Flint_Social_Water.Bottle_Watermark.jpgBrave New Films is at it again. The activist progressive media effort, known for promoting progressive changes and amplifying voices and views generally ignored by mainstream media, is turning its lens toward Flint, Mich., and the country’s looming clean water crisis.

Potentially thousands of people — many of them children — could be affected negatively for the rest of their lives because of the chicanery and lack of caring of their governmental representatives. High on the list of inhumanity are Michigan Gov. Rick Snyder and other state and city officials who, in the interest of saving money (and just not giving a damn about the little people) switched Flint’s drinking water supply to the heavily polluted Flint River, which contaminated the city’s water system with high doses of  lead. They did this in 2014 without notifying residents, who had no idea their water was poisoned for 18 months.

Lawsuits aplenty are being filed to hold the government accountable. So far, the system is busy passing the buck: On Tuesday, a federal judge in Detroit dismissed a class action lawsuit seeking $150 million in damages for the victims. U.S. District Judge John Corbett O’Meara ruled that he had no jurisdiction in the matter and that plaintiffs would have to file suit in state court. That ruling means other cases related to Flint’s water may be dismissed as well.

Brave New Films’ Make #PollutersPay site notes that while officials in Michigan (who made sure they had clean water to drink) refuse blame and while judges look for someone else to give redress to those impacted, the people of Flint have suffered terribly. “Residents have lost huge amounts of wealth from declining health, lost wages, decreased business, and tanked home values. We cannot sit by while politicians like Gov.
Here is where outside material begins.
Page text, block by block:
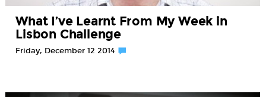
What I’ve Learnt From My Week in
Lisbon Challenge
Friday, December 12 2014
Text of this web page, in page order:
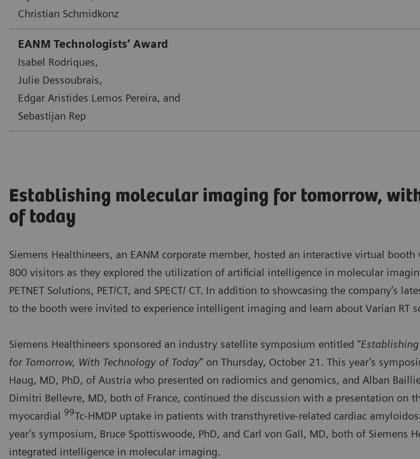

Snyder allow communities like Flint to be the dumping ground for waste and a ground zero for environmental experiments.”

And that brings us to BNF’s new video.

Here’s what BNF has to say about its latest project and how it needs all of us to take action for good:

This is America in 2016.

Where families living in poor communities can go over a year and a half being poisoned by the water their city is providing them with.
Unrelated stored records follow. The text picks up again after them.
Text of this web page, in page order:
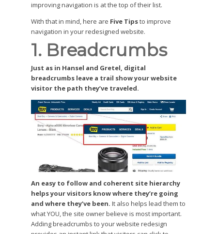
improving navigation is at the top of their list.
With that in mind, here are Five Tipsto improve
navigation in your redesigned website.
1. Breadcrumbs
Just as in Hansel and Gretel, digital
breadcrumbs leave a trail show your website
visitor the path they’ve traveled.
An easy to follow and coherent site hierarchy
helps your visitors know where they’re going
and where they’ve been. It also helps lead them to
what YOU, the site owner believe is most important.
Adding breadcrumbs to your website redesign
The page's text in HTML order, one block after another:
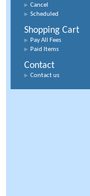
Cancel
Scheduled
Shopping Cart
Pay All Fees
Paid Items
Contact
Contact us
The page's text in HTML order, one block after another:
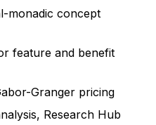
monadic concept
feature and benefit
Granger pricing
Research Hub
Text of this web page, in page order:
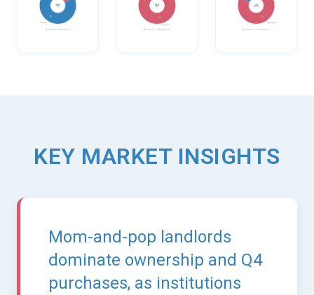
KEY MARKET INSIGHTS
Mom-and-pop landlords
dominate ownership and Q4
purchases, as institutions
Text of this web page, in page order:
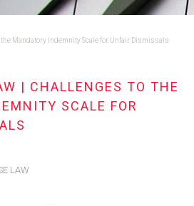
the Mandatory Indemnity Scale for Unfair Dismissals
| CHALLENGES TO THE
SCALE FOR
LAW
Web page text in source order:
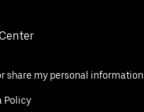
share my personal information
Policy
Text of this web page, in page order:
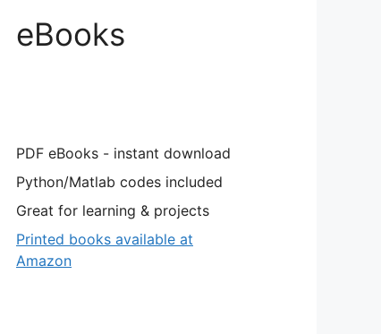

But, this is also American in 2016, where communities are coming together to fight back and hold those in power accountable for this gross negligence.

Watch and share our latest video. We were on the ground in Flint with others – like Mark Ruffalo and Van Jones – who are as infuriated as we are about this happening in our very own cities. Don’t let the people of Flint – or any other city – go another 18 months without the most basic, vital resource of safe water. Join us today to demand that Governor Snyder and the others responsible #FixFlint!

I’ll leave you with one last thought as you ponder whether you should get busy and speak for the people of Flint. Environmental Protection Agency records show the problem of lead-contaminated water goes far beyond Michigan.

From USA Today, March 17, 2016:

An analysis of U.S. Environmental Protection Agency data showed about 350 schools and day-care centers failed lead tests a total of about 470 times from 2012 through 2015.

That represents nearly 20 percent of the water systems nationally testing above the agency’s “action level” of 15 parts per billion.

One water sample at a Maine elementary school was 41 times higher while another at a Pennsylvania preschool was 14 times higher. And a sink in a music-room bathroom at Caroline Elementary tested this year at 5,000 ppb of lead, results released by the school system show.

That’s the cutoff where the EPA labels a substance “hazardous waste.”

The report goes on to say that officials can’t even tell you how widespread the problem is.

…[A]t this point it’s impossible to know how big because the federal government requires only about 10 percent of the nation’s schools and a tiny fraction of day cares — the 8,225 facilities that run their own water systems — to test for lead at all.

The EPA estimates that about 90,000 public schools and half a million child-care facilities are not regulated under the Safe Drinking Water Act because they depend on water sources such as municipal utilities expected to test their own water. That means parents have no assurance lead isn’t seeping into children’s water from a school building’s pipes, solder or fixtures.

Watch and share Brave New Films’ video. Demand officials in Michigan #FixFlint. And do some research into the quality of drinking water in your own hometown — before you take a shower or fill your child’s sippy cup.